Azim rió. Guyana les miró, afligida.
– Se diría que trata de decirnos algo.
– Si Gargano estuviera aquí, nos diría qué. Porque pretendía conocer el lenguaje de los animales -añadió Morgennes.
Al oír el nombre de Gargano, Frontín dio unas palmadas e hizo una pirueta.
– Gargano -repitió Morgennes.
Frontín corrió en todas direcciones, más excitado que nunca.
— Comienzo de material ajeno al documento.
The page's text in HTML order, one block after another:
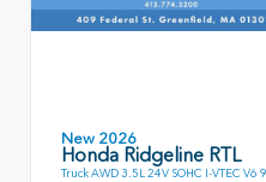
New 2026
Honda Ridgeline RTL
Truck AWD 3.5L 24V SOHC I-VTEC V6
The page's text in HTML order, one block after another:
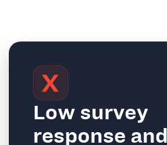
Low survey
response and
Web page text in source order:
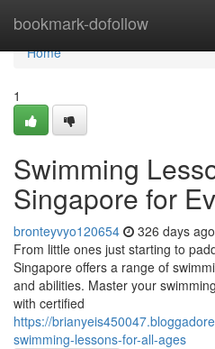
bookmark-dofollow
Home
Home
1
Swimming
Singapore for
bronteyvyo120654 326 days ago
From little ones just starting to
Singapore offers a range of
and abilities. Master your
with certified
https://
swimming-lessons-for-all-ages
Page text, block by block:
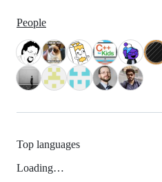
People
Top languages
Loading…
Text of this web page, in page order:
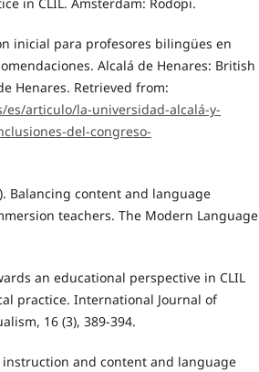
inicial para profesores bilingües en
Alcalá de Henares: British
Henares. Retrieved from:
es/articulo/la-universidad-alcalá-y-
del-congreso-
Balancing content and language
teachers. The Modern Language
an educational perspective in CLIL
practice. International Journal of
16 (3), 389-394.
instruction and content and language
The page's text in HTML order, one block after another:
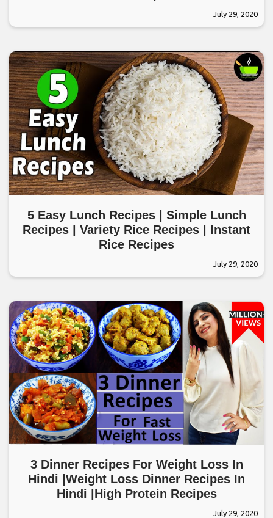
July 29, 2020
5 Easy Lunch Recipes | Simple Lunch
Recipes | Variety Rice Recipes | Instant
Rice Recipes
July 29, 2020
3 Dinner Recipes For Weight Loss In
Hindi |Weight Loss Dinner Recipes In
Hindi |High Protein Recipes
July 29, 2020
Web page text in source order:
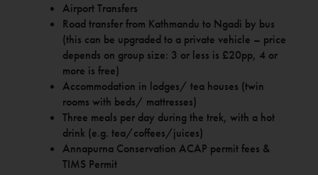
Airport Transfers
Road transfer from Kathmandu to Ngadi by bus
(this can be upgraded to a private vehicle – price
depends on group size: 3 or less is £20pp, 4 or
more is free)
Accommodation in lodges/ tea houses (twin
rooms with beds/ mattresses)
Three meals per day during the trek, with a hot
drink (e.g. tea/coffees/juices)
Annapurna Conservation ACAP permit fees &
TIMS Permit
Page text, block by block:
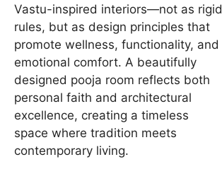
Vastu-inspired interiors—not as rigid
rules, but as design principles that
promote wellness, functionality, and
emotional comfort. A beautifully
designed pooja room reflects both
personal faith and architectural
excellence, creating a timeless
space where tradition meets
contemporary living.
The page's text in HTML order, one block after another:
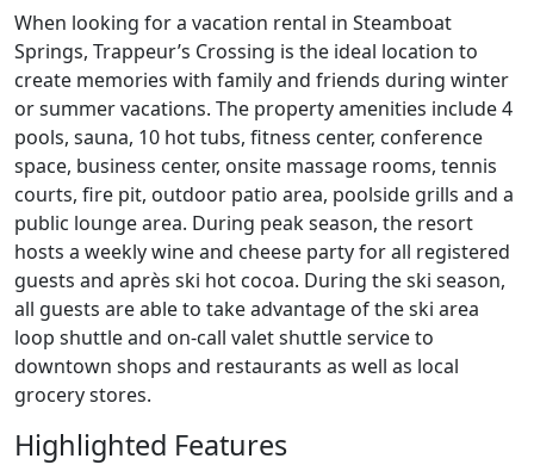
When looking for a vacation rental in Steamboat
Springs, Trappeur’s Crossing is the ideal location to
create memories with family and friends during winter
or summer vacations. The property amenities include 4
pools, sauna, 10 hot tubs, fitness center, conference
space, business center, onsite massage rooms, tennis
courts, fire pit, outdoor patio area, poolside grills and a
public lounge area. During peak season, the resort
hosts a weekly wine and cheese party for all registered
guests and après ski hot cocoa. During the ski season,
all guests are able to take advantage of the ski area
loop shuttle and on-call valet shuttle service to
downtown shops and restaurants as well as local
grocery stores.
Highlighted Features
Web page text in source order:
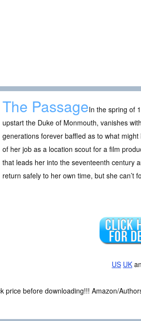
The PassageIn the spring of
upstart the Duke of Monmouth, vanishes
generations forever baffled as to what
of her job as a location scout for a film
that leads her into the seventeenth century
return safely to her own time, but she can’t
US UK
price before downloading!!! Amazon/
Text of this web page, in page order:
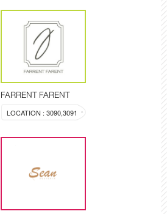
FARRENT FARENT
LOCATION : 3090,3091
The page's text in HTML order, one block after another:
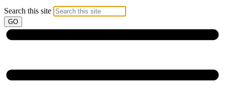
Search this site
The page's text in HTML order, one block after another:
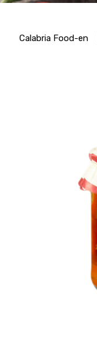
Calabria Food-en
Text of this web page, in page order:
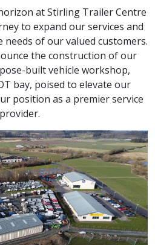
at Stirling Trailer Centre
to expand our services and
needs of our valued customers.
the construction of our
built vehicle workshop,
bay, poised to elevate our
position as a premier service
provider.
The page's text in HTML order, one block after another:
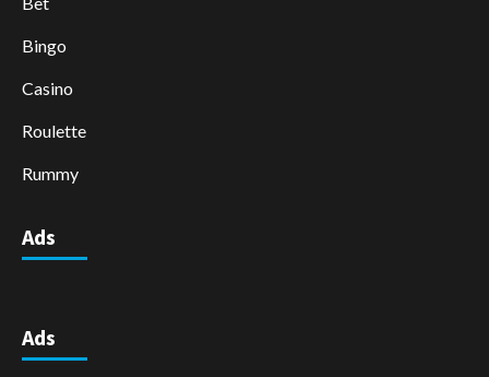
Bingo
Casino
Roulette
Rummy
Ads
Ads
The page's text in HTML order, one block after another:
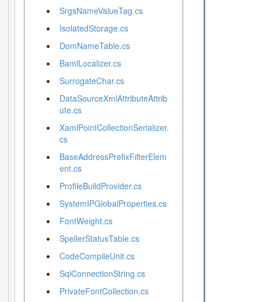
SrgsNameValueTag.cs
IsolatedStorage.cs
DomNameTable.cs
BamlLocalizer.cs
SurrogateChar.cs
DataSourceXmlAttributeAttrib
ute.cs
XamlPointCollectionSerializer.
cs
BaseAddressPrefixFilterElem
ent.cs
ProfileBuildProvider.cs
SystemIPGlobalProperties.cs
FontWeight.cs
SpellerStatusTable.cs
CodeCompileUnit.cs
SqlConnectionString.cs
PrivateFontCollection.cs
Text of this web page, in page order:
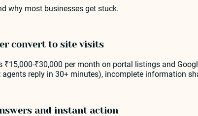
why most businesses get stuck.
convert to site visits
₹30,000 per month on portal listings and
reply in 30+ minutes), incomplete information
and instant action
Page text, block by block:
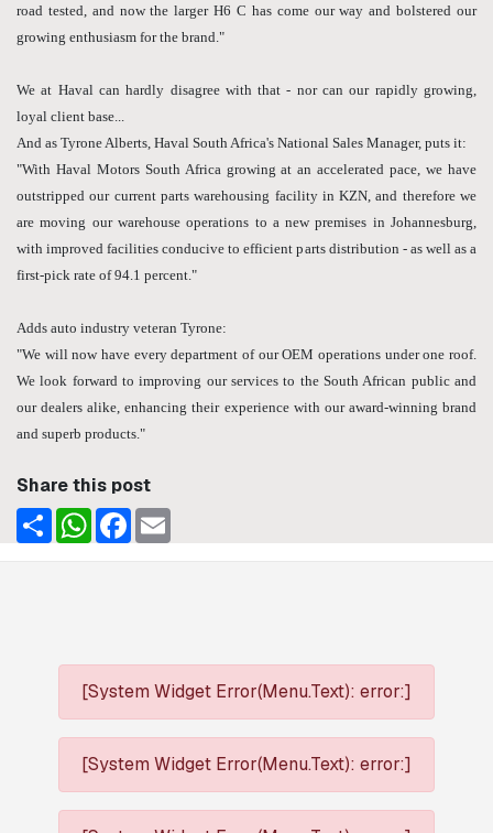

Arengó a los demás monos, que sujetaron a Morgennes por las calzas, para invitarle a seguirlos. Morgennes abrió los brazos y dijo:
– ¡Está bien, está bien! ¡Os sigo!
Dejándose guiar por los monos, atravesó una ciudad sorprendentemente desierta y llegó al pie de una enorme escalinata. Bordeada de estatuas de dioses con cabeza de cocodrilo, la escalera ascendía hacia una catarata que hacía de frontera entre la ciudad y la jungla. Los escalones eran tan antiguos que probablemente databan de la época heroica en la que los faraones iban a descansar a Cocodrilópolis. Pero un detalle intrigaba a Morgennes. Virutas de madera aparecían esparcidas aquí y allá sobre las losas gigantes. ¿Qué era aquello? Cogió una entre los dedos y la reconoció enseguida.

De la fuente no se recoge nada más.